Perolehan Tanah yang Berasal dari

Tanah Obyek Landreform

Pasal11

Tanah bekas partikelir, tanah kelebihan maksimum tanah absentee, tanah swapraja dan tanah bekas swapraja, tanah bekas hak erfacht dan tanah bekas gogolan sebagaimana dimaksud Undang-Undang Nomor 1 Tahun 1958 tentang Penghapusan Tanah-Tanah Partikelir Jis, Undang-Undang Nomor 5 Tahun 1960 tentang Peraturan Dasar Pokok-Pokok Agraria, Undang-Undang Nomor 56 Prp. Tahun 1960 tentang Penetapan Luas Tanah Pertanian/Peraturan Pemerintah Nomor 224 Tahun 1961 tentang Pelaksanaan Pembagian Tanah dan Pemberian Ganti Kerugian, dan Peraturan Pemerintah Nomor 41 Tahun 1964 tentang Perubahan dan Tambahan Peraturan Pemerintah Nomor 224 Tahun 1961 tentang Pelaksanaan Pembagian Tanah dan Pemberian Ganti Kerugian tanahnya ditetapkan sebagai tanah yang dikuasai langsung oleh negara dan tanahnya dapat ditetapkan sebgai tanah obyek Reforma Agraria.

Bagian Ketujuh

Perolehan Tanah yang Berasal dari

Tanah Bekas Obyek Landreform

Pasal 12

Tanah yang pernah dikeluarkan dari tanah obyek landreform dan belum diterbitkan hak atas tanahnya yang berdasarkan penelitian Badan Pertanahan Nasional Republik Indonesia tanahnya di ditetapkan sebagai tanah yang dikuasai langsung oleh negara dan tanahnya dapat ditetapkan sebagai tanah obyek Reforma Agraria.

Bagian Kedelapan

Perolehan Tanah yang Berasal dari

Tanah Timbul

Pasal 13

(1) Tanah yang berasal dari tanah timbul di wilayah perairan pantai, pasang surut, rawa, danau dan bekas sungai dikuasai langsung oleh negara.

(2) Tanah timbul sebagaimana dimaksud pada ayat (1) dapat ditetapkan sebagai tanah obyek Reforma Agraria.

Bagian Kesembilan

Perolehan Tanah yang Berasal dari

Tanah Bekas Kawasan Pertambangan

Pasal14

(1) Tanah bekas kawasan pertambangan yang tidak dipergunakan lagi ditetapkan sebagai tanah yang dikuasai langsung oleh negara dan tanahnya dapat ditetapkan sebagai tanah obyek Reforma Agraria.
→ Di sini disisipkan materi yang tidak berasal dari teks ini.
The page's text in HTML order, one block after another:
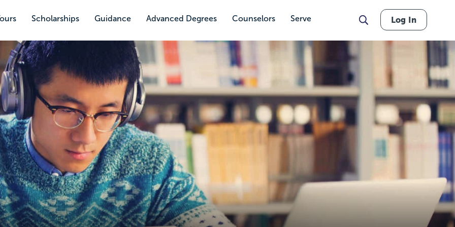
Scholarships Guidance Advanced Degrees Counselors Serve Log In
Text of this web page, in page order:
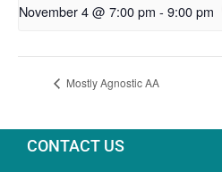
November 4 @ 7:00 pm - 9:00 pm
Mostly Agnostic AA
CONTACT US
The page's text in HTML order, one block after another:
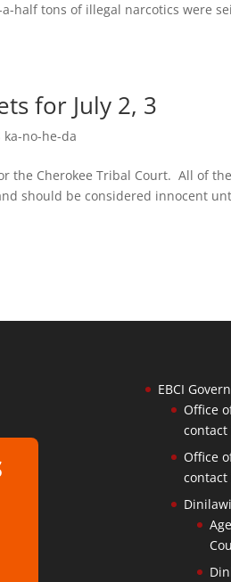
a-half tons of illegal narcotics were
for July 2, 3
ka-no-he-da
the Cherokee Tribal Court. All of
should be considered innocent
EBCI
Office
Office
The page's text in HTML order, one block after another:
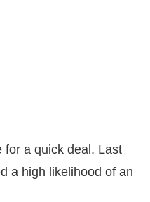
for a quick deal. Last
a high likelihood of an
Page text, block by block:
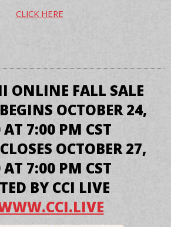
CLICK HERE
ONLINE FALL SALE
OCTOBER 24,
7:00 PM CST
OCTOBER 27,
7:00 PM CST
BY CCI LIVE
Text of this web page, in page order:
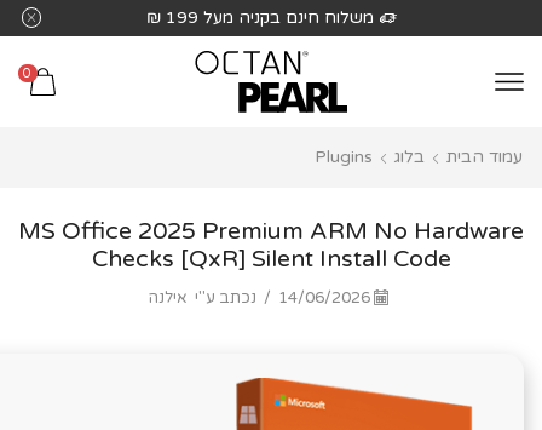
לֵב:
בְּאֲתָר
מַעֲרֶכֶת
בִּקְלִיק
משלוח חינם בקניה מעל 199 ₪
0
עמוד הבית בלוג Plugins
MS Office 2025 Premium ARM No Hardware
Checks [QxR] Silent Install Code
14/06/2026
/ נכתב ע"י אילנה
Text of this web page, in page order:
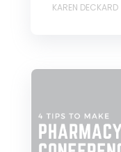
KAREN DECKARD
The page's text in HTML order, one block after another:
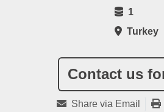
Contact us
1
Turkey
Share via Email
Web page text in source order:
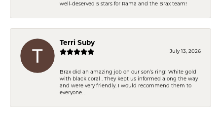
well-deserved 5 stars for Rama and the Brax team!
Terri Suby
July 13, 2026
Brax did an amazing job on our son’s ring! White gold
with black coral . They kept us informed along the way
and were very friendly. I would recommend them to
everyone. .
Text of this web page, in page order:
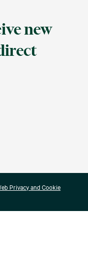
new
Privacy and Cookie
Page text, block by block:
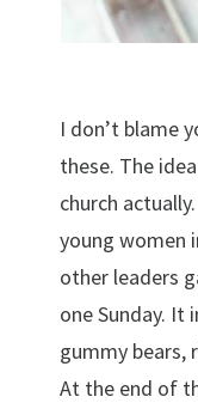
I don’t blame
these. The
church
young women
other leaders
one Sunday. It
gummy bears,
At the end of
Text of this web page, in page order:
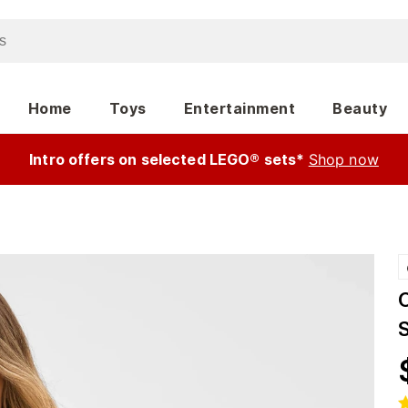
Home Toys Entertainment Beauty
Intro offers on selected LEGO® sets* Shop now
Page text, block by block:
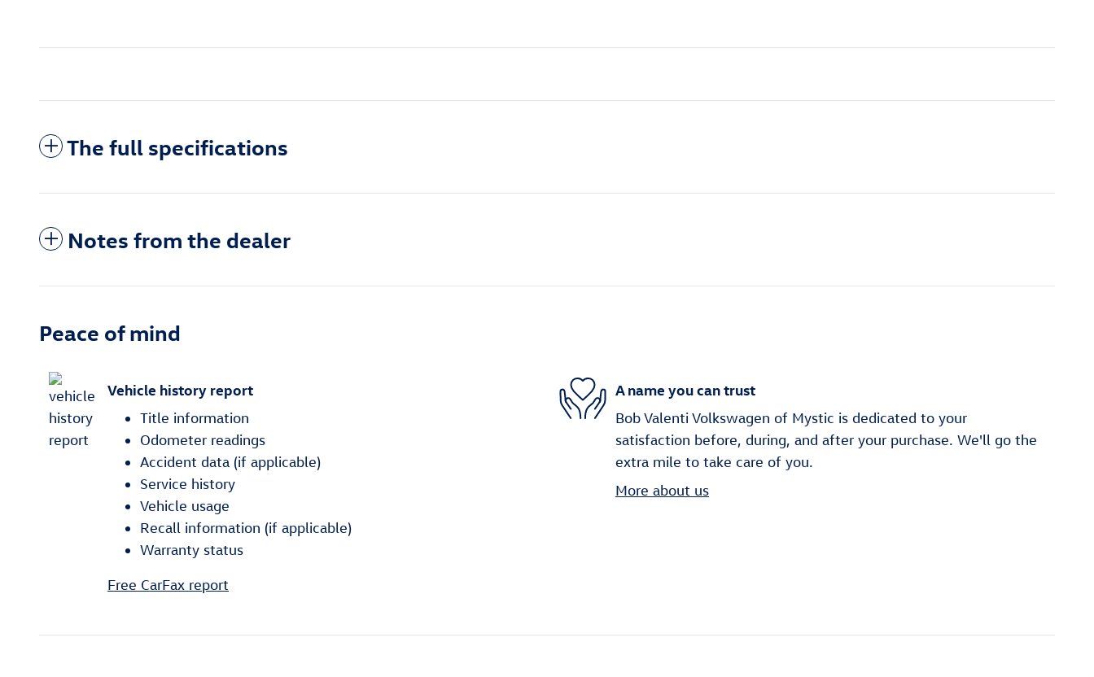
The full specifications
Notes from the dealer
Peace of mind
Vehicle history report
Title information
Odometer readings
Accident data (if applicable)
Service history
Vehicle usage
Recall information (if applicable)
Warranty status
Free CarFax report
A name you can trust
Bob Valenti Volkswagen of Mystic is dedicated to your
satisfaction before, during, and after your purchase. We'll go the
extra mile to take care of you.
More about us
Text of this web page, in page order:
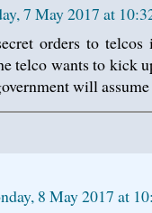
7 May 2017 at
orders to
telco wants to kick
will
8 May 2017 at
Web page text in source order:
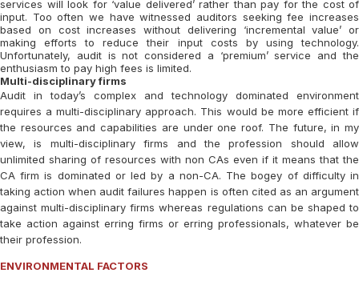
services will look for ‘value delivered’ rather than pay for the cost of
input. Too often we have witnessed auditors seeking fee increases
based on cost increases without delivering ‘incremental value’ or
making efforts to reduce their input costs by using technology.
Unfortunately, audit is not considered a ‘premium’ service and the
enthusiasm to pay high fees is limited.
Multi-disciplinary firms
Audit in today’s complex and technology dominated environment
requires a multi-disciplinary approach. This would be more efficient if
the resources and capabilities are under one roof. The future, in my
view, is multi-disciplinary firms and the profession should allow
unlimited sharing of resources with non CAs even if it means that the
CA firm is dominated or led by a non-CA. The bogey of difficulty in
taking action when audit failures happen is often cited as an argument
against multi-disciplinary firms whereas regulations can be shaped to
take action against erring firms or erring professionals, whatever be
their profession.
ENVIRONMENTAL FACTORS
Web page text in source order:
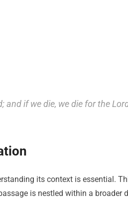
and if we die, we die for the
its context is essential.
is nestled within a broader
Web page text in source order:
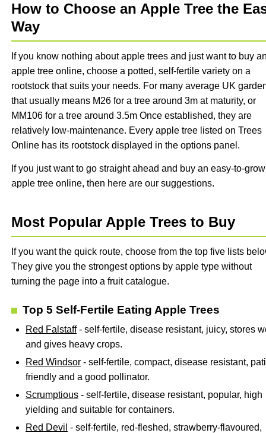
How to Choose an Apple Tree the
Way
If you know nothing about apple trees and just want to buy
apple tree online, choose a potted, self-fertile variety on a
rootstock that suits your needs. For many average UK
that usually means M26 for a tree around 3m at maturity, or
MM106 for a tree around 3.5m Once established, they are
relatively low-maintenance. Every apple tree listed on Trees
Online has its rootstock displayed in the options panel.
If you just want to go straight ahead and buy an easy-to-grow
apple tree online, then here are our suggestions.
Most Popular Apple Trees to Buy
If you want the quick route, choose from the top five lists
They give you the strongest options by apple type without
turning the page into a fruit catalogue.
Top 5 Self-Fertile Eating Apple Trees
Red Falstaff- self-fertile, disease resistant, juicy, stores
and gives heavy crops.
Red Windsor - self-fertile, compact, disease resistant,
friendly and a good pollinator.
Scrumptious - self-fertile, disease resistant, popular, high
yielding and suitable for containers.
Red Devil - self-fertile, red-fleshed, strawberry-flavoured,
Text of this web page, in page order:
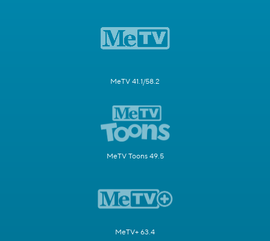
MeTV 41.1/58.2
MeTV Toons 49.5
MeTV+ 63.4
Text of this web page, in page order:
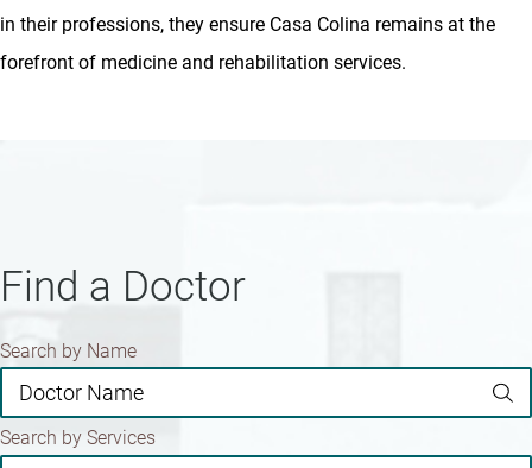
in their professions, they ensure Casa Colina remains at the
forefront of medicine and rehabilitation services.
Find a Doctor
Search by Name
Search by Services
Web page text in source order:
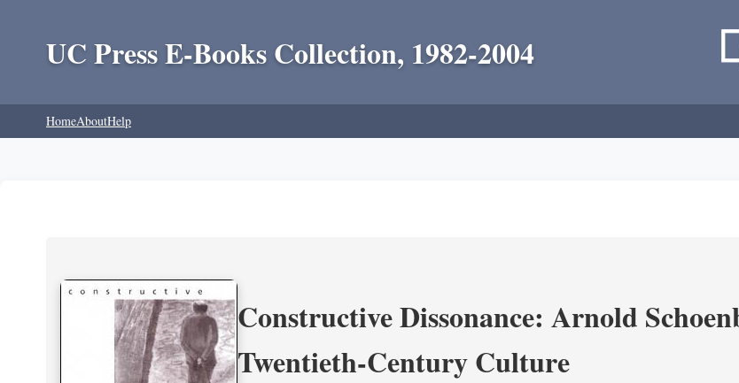
UC Press E-Books Collection, 1982-2004
HomeAboutHelp
Constructive Dissonance: Arnold
Twentieth-Century Culture
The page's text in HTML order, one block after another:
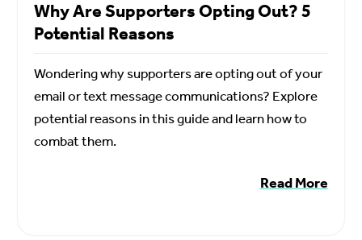
Why Are Supporters Opting Out? 5
Potential Reasons
Wondering why supporters are opting out of your
email or text message communications? Explore
potential reasons in this guide and learn how to
combat them.
Read More
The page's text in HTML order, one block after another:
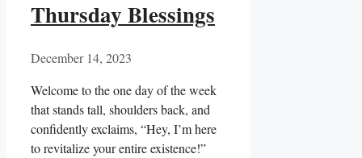
Thursday Blessings
December 14, 2023
Welcome to the one day of the week
that stands tall, shoulders back, and
confidently exclaims, “Hey, I’m here
to revitalize your entire existence!”
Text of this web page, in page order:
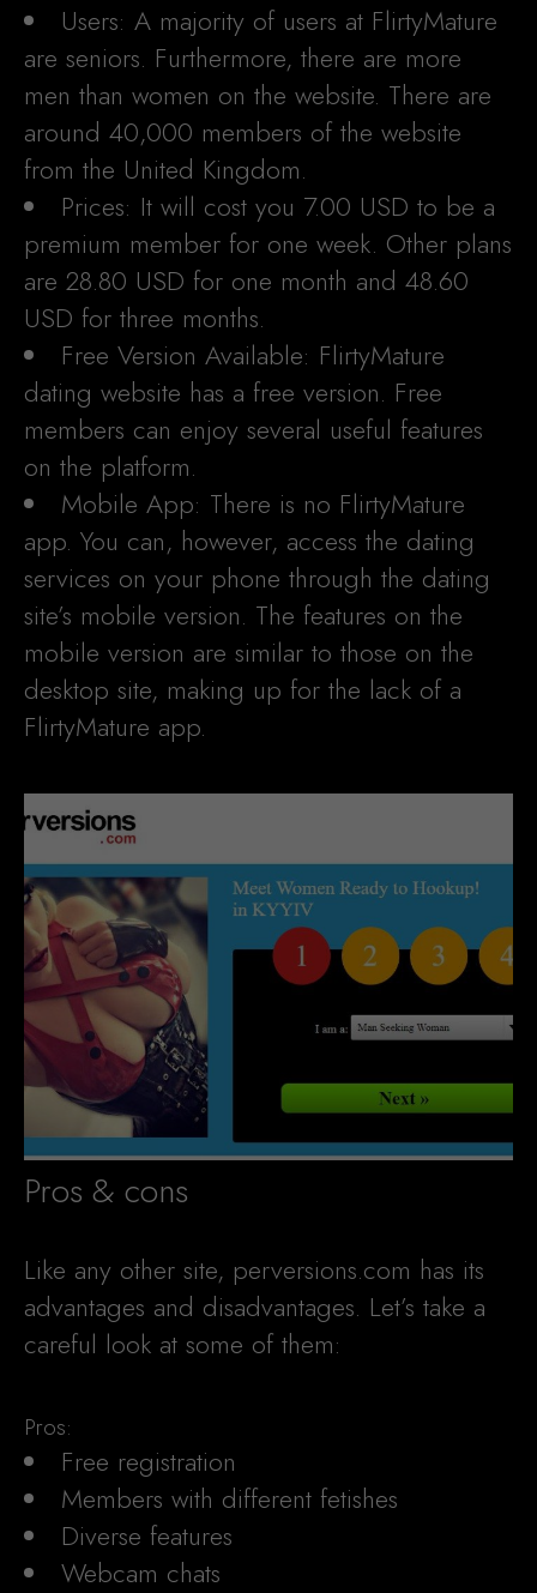
Users: A majority of users at FlirtyMature
are seniors. Furthermore, there are more
men than women on the website. There are
around 40,000 members of the website
from the United Kingdom.
Prices: It will cost you 7.00 USD to be a
premium member for one week. Other plans
are 28.80 USD for one month and 48.60
USD for three months.
Free Version Available: FlirtyMature
dating website has a free version. Free
members can enjoy several useful features
on the platform.
Mobile App: There is no FlirtyMature
app. You can, however, access the dating
services on your phone through the dating
site’s mobile version. The features on the
mobile version are similar to those on the
desktop site, making up for the lack of a
FlirtyMature app.
Pros & cons
Like any other site, perversions.com has its
advantages and disadvantages. Let’s take a
careful look at some of them:
Pros:
Free registration
Members with different fetishes
Diverse features
Webcam chats
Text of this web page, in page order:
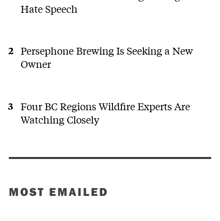
Hate Speech
Persephone Brewing Is Seeking a New
Owner
Four BC Regions Wildfire Experts Are
Watching Closely
MOST EMAILED
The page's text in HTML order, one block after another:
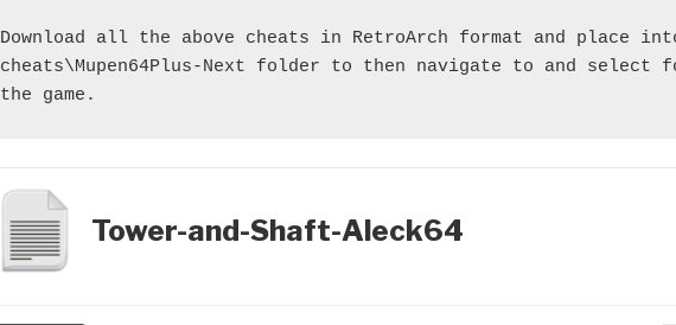
Download all the above cheats in RetroArch format and place
cheats\Mupen64Plus-Next folder to then navigate to and select
the game.
Tower-and-Shaft-Aleck64
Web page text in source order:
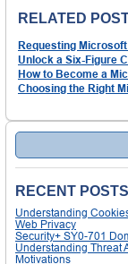
RELATED
Requesting
Unlock a Six-Figure
How to Become a
Choosing the Right
Search
RECENT POSTS
Understanding
Web Privacy
Security+ SY0-701
Understanding Threat
Motivations
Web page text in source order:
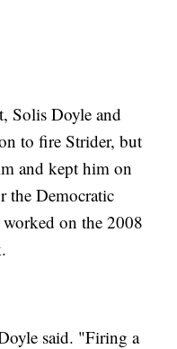
Solis Doyle and
to fire Strider, but
and kept him on
the Democratic
on the 2008
said. "Firing a
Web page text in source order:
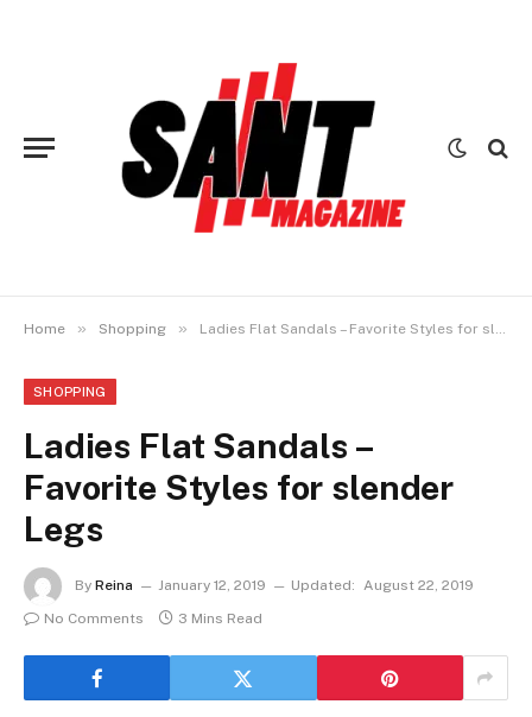
Home » Shopping » Ladies Flat Sandals – Favorite Styles for slender Legs
SHOPPING
Ladies Flat Sandals –
Favorite Styles for slender
Legs
By Reina January 12, 2019 Updated: August 22, 2019
No Comments
3 Mins Read
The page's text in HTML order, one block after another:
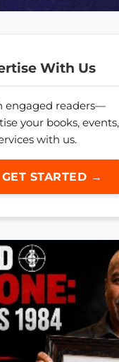
With Us
engaged readers—
your books, events,
with us.
GET STARTED →
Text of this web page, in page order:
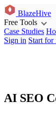
BlazeHive
Free Tools
Case Studies
Sign in Start for
AI SEO
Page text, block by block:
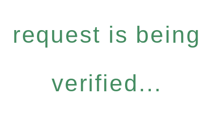
request is being
verified...
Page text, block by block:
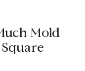
Mold
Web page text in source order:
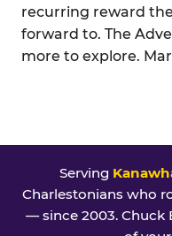
recurring reward
forward to. The
more to explore.
Serving
Charlestonians who
— since 2003. Chuck
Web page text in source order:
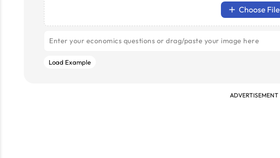
Choose File
Load Example
ADVERTISEMENT
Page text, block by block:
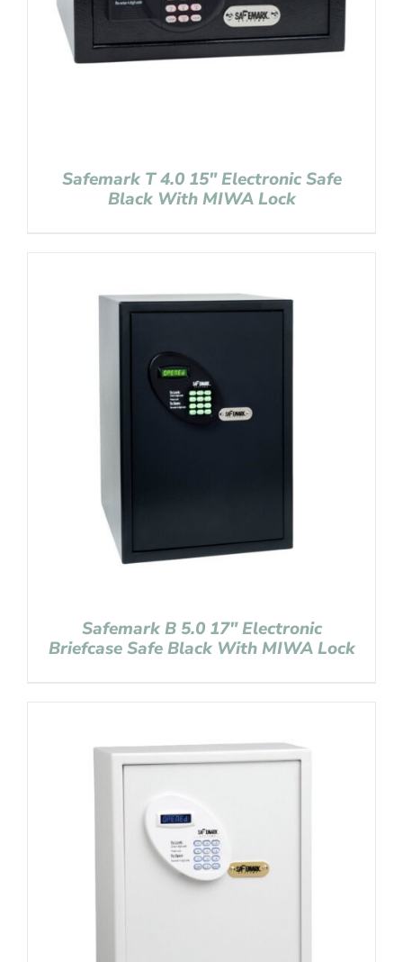
Safemark T 4.0 15″ Electronic Safe
Black With MIWA Lock
Safemark B 5.0 17″ Electronic
Briefcase Safe Black With MIWA Lock
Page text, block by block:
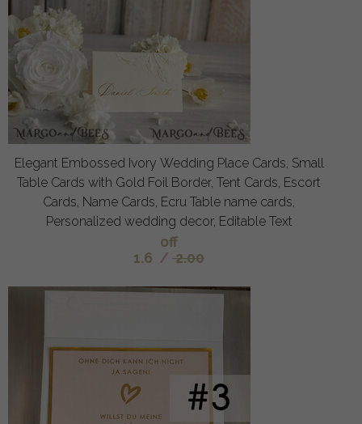
Elegant Embossed Ivory Wedding Place Cards, Small
Table Cards with Gold Foil Border, Tent Cards, Escort
Cards, Name Cards, Ecru Table name cards,
Personalized wedding decor, Editable Text
off
1.6 / 2.00
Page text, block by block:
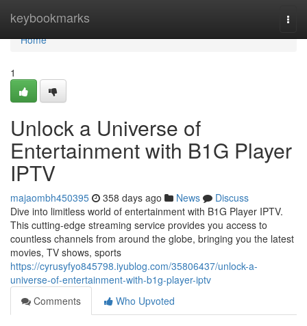
keybookmarks
Home
Home
1
Unlock a Universe of
Entertainment with B1G Player
IPTV
majaombh450395 358 days ago News
Discuss
Dive into limitless world of entertainment with B1G Player IPTV.
This cutting-edge streaming service provides you access to
countless channels from around the globe, bringing you the latest
movies, TV shows, sports
https://cyrusyfyo845798.iyublog.com/35806437/unlock-a-
universe-of-entertainment-with-b1g-player-iptv
Comments
Who Upvoted
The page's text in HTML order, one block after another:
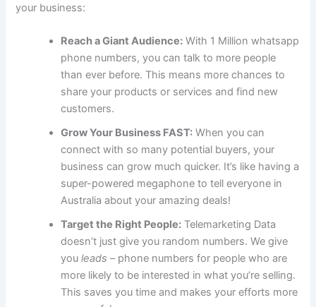
your business:
Reach a Giant Audience: With 1 Million whatsapp
phone numbers, you can talk to more people
than ever before. This means more chances to
share your products or services and find new
customers.
Grow Your Business FAST: When you can
connect with so many potential buyers, your
business can grow much quicker. It’s like having a
super-powered megaphone to tell everyone in
Australia about your amazing deals!
Target the Right People: Telemarketing Data
doesn’t just give you random numbers. We give
youleads – phone numbers for people who are
more likely to be interested in what you’re selling.
This saves you time and makes your efforts more

(2) Tanah bekas kawasan pertambangan yang dapat ditetapkan sebagai tanah obyek Reforma Agraria sebagaimana dimaksud pada ayat (1) apabila memenuhi persyaratan sebagai berikut :

a. masih layak dipergunakan;

b. belum ada hak atas tanahnya;

c. tidak dibebani hak tanggungan;

d. tidak dalam keadaan disita oleh lembaga yang berwenang.

Bagian Kesepuluh

Perolehan Tanah yang Berasal dari

Tanah yang Dihibahkan oleh Pemerintah

Pasal15

(1) Tanah yang terdaftar sebagai aset negara baik yang sudah maupun belum ada hak atas tanahnya, berdasarkan penelitian Badan Pertanahan Nasional Republik Indonesia dapat ditetapkan sebagai tanah Obyek Reforma Agraria.

(2) Tanah aset negara yang dapat ditetapkan sebagai tanah obyek Reforma Agraria sebagaimana dimaksud pada ayat (1) adalah tanah yang:

a. diduduki masyarakat secara terus menerus dan turun temurun;

b. bukan merupakan barang yang menguasai hajat hidup orang banyak; atau

c. tidak digunakan lagi secara aktif oleh pemerintah.

(3) Untuk kepentingan sosial, kemanusiaan, dan penyelenggaraan pemerintahan Negara/Daerah, tanah sebagaimana dimaksud pada ayat (1)oleh Kepala Badan Pertanahan Nasional Republik Indonesia diusulkan kepada Menteri Keuangan untuk dihibahkan kepada rakyat penerima manfaat.

Bagian Kesebelas

Perolehan Tanah yang Berasal dari

Tukar Menukar dari dan oleh Pemerintah

Pasal 16

(1) Tanah yang berasal dari hasil tukar menukar antara pemerintah dengan pihak ketiga yang dilaksanakan dalam rangka pelaksanaan Peraturan Pemerintah ini, dapat ditetapkan sebagai tanah obyek Reforma Agraria.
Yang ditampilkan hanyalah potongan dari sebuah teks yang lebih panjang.